Flexing muscles for funds Nonprofit: The Council on Legal Education Opportunity's executive director, who is the mother of the Baltimore Ravens' No. 1 draft pick, has plans on how to replace $2.9 million that Congress took away.

July 29, 1996|By Mark Hyman | Mark Hyman,SUN STAFF

In Baltimore, Cassandra Sneed Ogden isn't a household name. But her son is.

He's Jonathan Ogden, the 320-pound, 6-foot-8 lineman who was this year's No. 1 draft pick of the Baltimore Ravens.

These days, Jonathan works through the trials of his first National Football League training camp. His mother is faced with an assignment no less daunting.

The elder Ogden is executive director of the Council on Legal Education Opportunity, a nonprofit organization designed to give financial and moral support to minority and low-income law students.

These are lean times for CLEO. This year, Congress stripped it of $2.9 million, money that amounted to about 95 percent of the organization's annual budget.

It's Ogden's job to find another way to pay for CLEO's varied programs, which range from scholarships to a "summer institute" where students get instruction from law professors.

She's confident she can do just that.

"The goal is to get back the $2.9 million we have lost," Ogden says. "We're not going to do that overnight. It's a long-range goal."

Ogden already has shown a penchant for thinking creatively. She has scheduled a fund-raiser for CLEO in Baltimore Sept. 30. A drawing card will be her son, who also will make a sizable contribution to the group.

Ogden says Jonathan is a ardent supporter of CLEO -- and his mother. "Right now, Jonathan's focus is on doing his best on the offensive line for the Ravens," his mother says. "When he has time, he'll support me in my efforts to help kids. He understands how committed I am."

Ogden is not alone in singing the praises of CLEO, which is based in Washington. Those who have graduated from the program say its help was invaluable.

Baltimore lawyer Ada E. Cherry-Mahoi began her legal education with CLEO. She attended an intensive, six-week orientation program in the summer of 1981. Later, she received scholarship checks from CLEO during her years at the University of Maryland Law School.

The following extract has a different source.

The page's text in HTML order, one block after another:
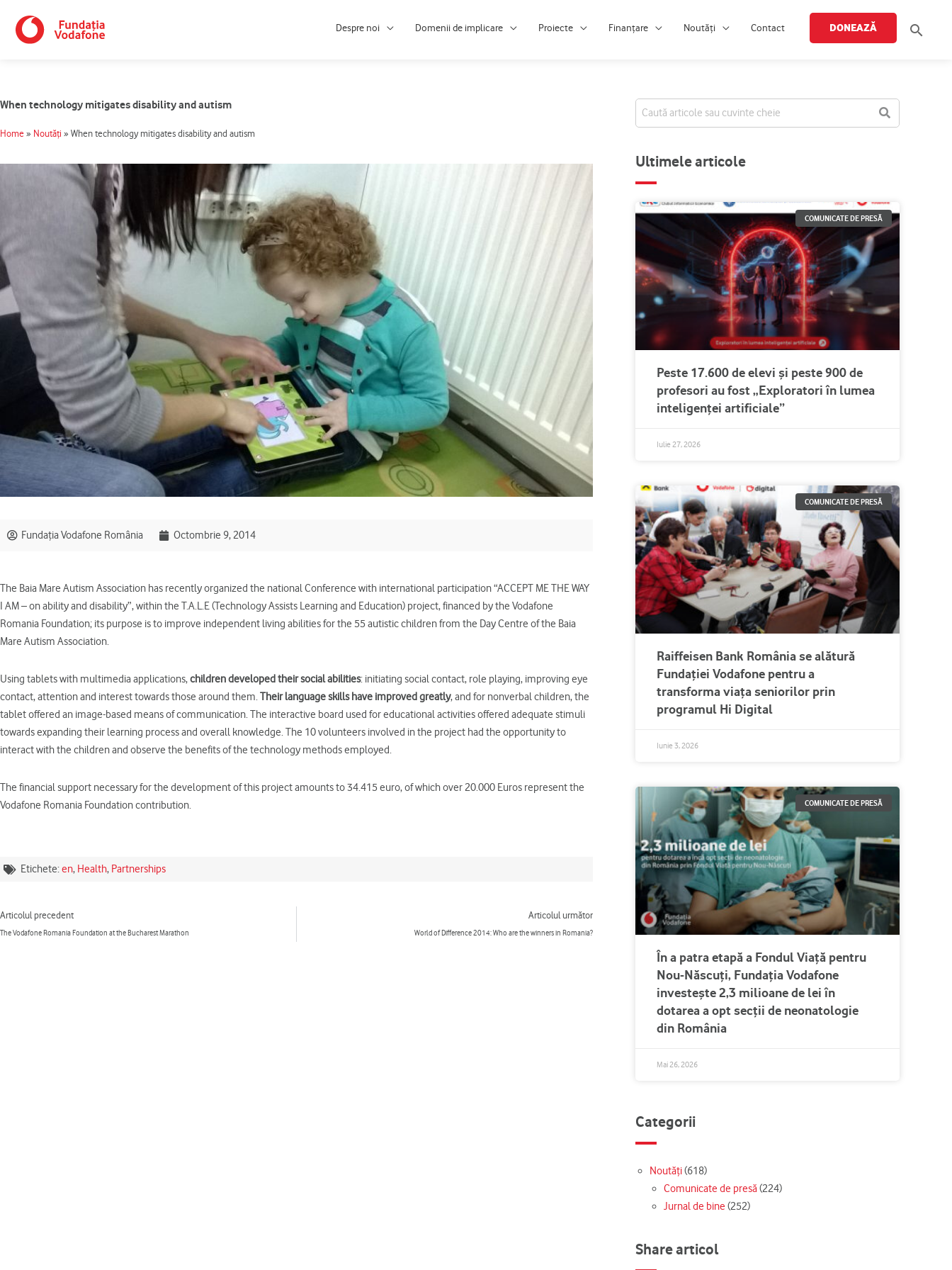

Now, she's one of the program's most ardent supporters.

"CLEO is the kind of program people who don't like investing in the poor should love," says Cherry-Mahoi, who works for the Maryland Disability Law Center. "It's designed to enhance possibilities for people who have been economically underprivileged or face another obstacle."

In its 27 years, CLEO has helped hundreds of aspiring young lawyers. The competition for spots in its various programs can be intense. Each year, about 1,500 students apply to CLEO's summer institute program, hoping to gain one of 120 slots.

Many are minorities, but the program also offers help to students who are not minorities but come from poor backgrounds.

This year, CLEO institutes were held at the University of Richmond, Dickinson College in Carlisle, Pa., and Valparaiso University in Valparaiso, Ind. At each school, students took courses in traditional, first-year law school subjects, including torts, contracts and property. The instructors were law school professors, spending their summer vacations in front of eager students.

Some of the students already have been accepted to law schools. Others are hoping a strong showing at the CLEO institute will catch the attention of a law school admissions official and win them a spot in a future class.

Without federal dollars, CLEO turned to the nation's law schools to pay for the summer program. About 85 made contributions, Ogden says, including the law schools at the University of Baltimore and the University of Maryland.

Now, Ogden, a Georgetown law graduate who got her job at CLEO 10 months ago, is trying to come up with money to kick-start CLEO's scholarship program. That one was suspended when federal funding dried up.

Ogden says she hears from students now in law school who were depending on the money. She tells them not to worry.

"We have about 250 students who will be in their second or third years [of school] in August," she says. "Last year, we gave those students $6,000 a year. This year, it disappeared.

"Law schools are trying to assist many of them in taking out larger loans. I tell them they have now made it through their first year of law school, so they are no longer disadvantaged. They will find a way to realize their goals."